Nu de benadeelde partij niet-ontvankelijk zal worden verklaard in haar vordering en het hof derhalve niet toekomt aan de inhoudelijke beoordeling van de vordering, behoeven de ter zake gevoerde verweren van de verdediging geen nadere bespreking.
Proceskosten
De raadsman van de verdachte heeft in eerste aanleg en in hoger beroep verzocht dat de benadeelde partij zal worden veroordeeld in de proceskosten aan de zijde van de verdachte. In dat verband heeft de raadsman het hof verzocht om aansluiting te zoeken bij het liquidatietarief kanton en voor het bestuderen van de vordering, het bespreken van de vordering met de verdachte en het ter terechtzitting verweer voeren 2 punten elk ad € 248,00 (fase in eerste aanleg) en 2 punten elk ad € 264,00 (fase in hoger beroep) toe te kennen.

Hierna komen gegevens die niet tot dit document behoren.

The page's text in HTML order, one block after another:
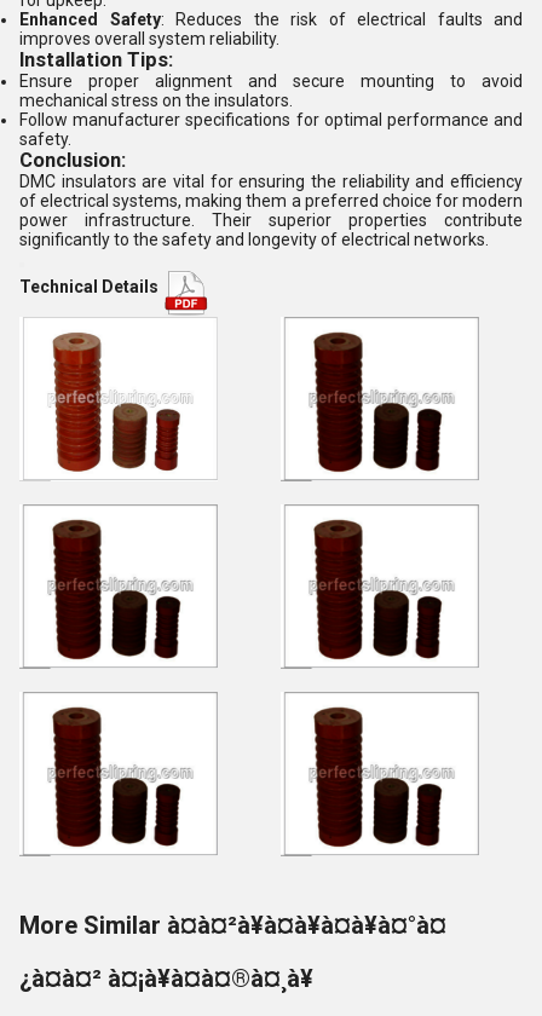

Het hof overweegt als volgt.
Het hof stelt vast dat de benadeelde partij wegens een formeel gebrek, behelzende het ontbreken van een rechtsgeldige volmacht tot indiening van het voegingsformulier namens het slachtoffer, niet-ontvankelijk zal worden verklaard in de vordering tot schadevergoeding. Het hof is van oordeel dat een redelijke uitleg van artikel 237 van het Wetboek van Burgerlijke Rechtsvordering er in de onderhavige zaak aan in de weg staat dat de benadeelde partij wordt veroordeeld in de proceskosten aan de zijde van de verdachte, aangezien de benadeelde partij materieel gezien niet als de in het ongelijk gestelde partij kan worden aangemerkt.
Gelet op het voorgaande acht het hof termen aanwezig om de proceskosten te compenseren in dier voege dat de benadeelde partij en de verdachte ieder de eigen kosten dragen. Mitsdien zal het hof hierna overeenkomstig beslissen.
Toepasselijke wettelijke voorschriften
De beslissing is gegrond op artikel 311 van het Wetboek van Strafrecht, zoals dit ten tijde van het bewezenverklaarde rechtens gold dan wel ten tijde van het wijzen van dit arrest rechtens geldt.

BESLISSING

Het hof:
vernietigt het vonnis waarvan beroep en doet opnieuw recht:
verklaart zoals hiervoor overwogen bewezen dat de verdachte het tenlastegelegde heeft begaan;
verklaart niet bewezen hetgeen de verdachte meer of anders is tenlastegelegd dan hierboven is bewezenverklaard en spreekt de verdachte daarvan vrij;
verklaart het bewezenverklaarde strafbaar, kwalificeert dit als hiervoor vermeld en verklaart de verdachte strafbaar;
veroordeelt de verdachte tot een
gevangenisstrafvoor de duur van
1 (één) maand;
beveelt dat de tijd die door de verdachte vóór de tenuitvoerlegging van deze uitspraak in enige in artikel 27, eerste lid, van het Wetboek van Strafrecht bedoelde vorm van voorarrest is doorgebracht, bij de uitvoering van de opgelegde gevangenisstraf in mindering zal worden gebracht, voor zover die tijd niet reeds op een andere straf in mindering is gebracht;
verklaart de benadeelde partij [benadeelde] niet-ontvankelijk in de vordering tot schadevergoeding en bepaalt dat de benadeelde partij in zoverre de vordering slechts bij de burgerlijke rechter kan aanbrengen;
bepaalt dat de benadeelde partij en de verdachte ieder hun eigen kosten dragen.
Aldus gewezen door:
mr. W.F. Koolen, voorzitter,
mr. J. Platschorre en mr. F. van Es, raadsheren,
in tegenwoordigheid van mr. T.S. Vos, griffier,
en op 4 oktober 2023 ter openbare terechtzitting uitgesproken.